• _Exercise_
When counting, include every line of the data that holds "small", then state the total alone.
:: Dataset ::
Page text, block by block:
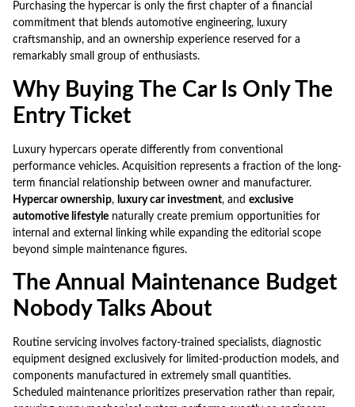
Purchasing the hypercar is only the first chapter of a financial
commitment that blends automotive engineering, luxury
craftsmanship, and an ownership experience reserved for a
remarkably small group of enthusiasts.
Why Buying The Car Is Only The
Entry Ticket
Luxury hypercars operate differently from conventional
performance vehicles. Acquisition represents a fraction of the long-
term financial relationship between owner and manufacturer.
Hypercar ownership, luxury car investment, and exclusive
automotive lifestyle naturally create premium opportunities for
internal and external linking while expanding the editorial scope
beyond simple maintenance figures.
The Annual Maintenance Budget
Nobody Talks About
Routine servicing involves factory-trained specialists, diagnostic
equipment designed exclusively for limited-production models, and
components manufactured in extremely small quantities.
Scheduled maintenance prioritizes preservation rather than repair,
:::
• _Response for this exercise_
2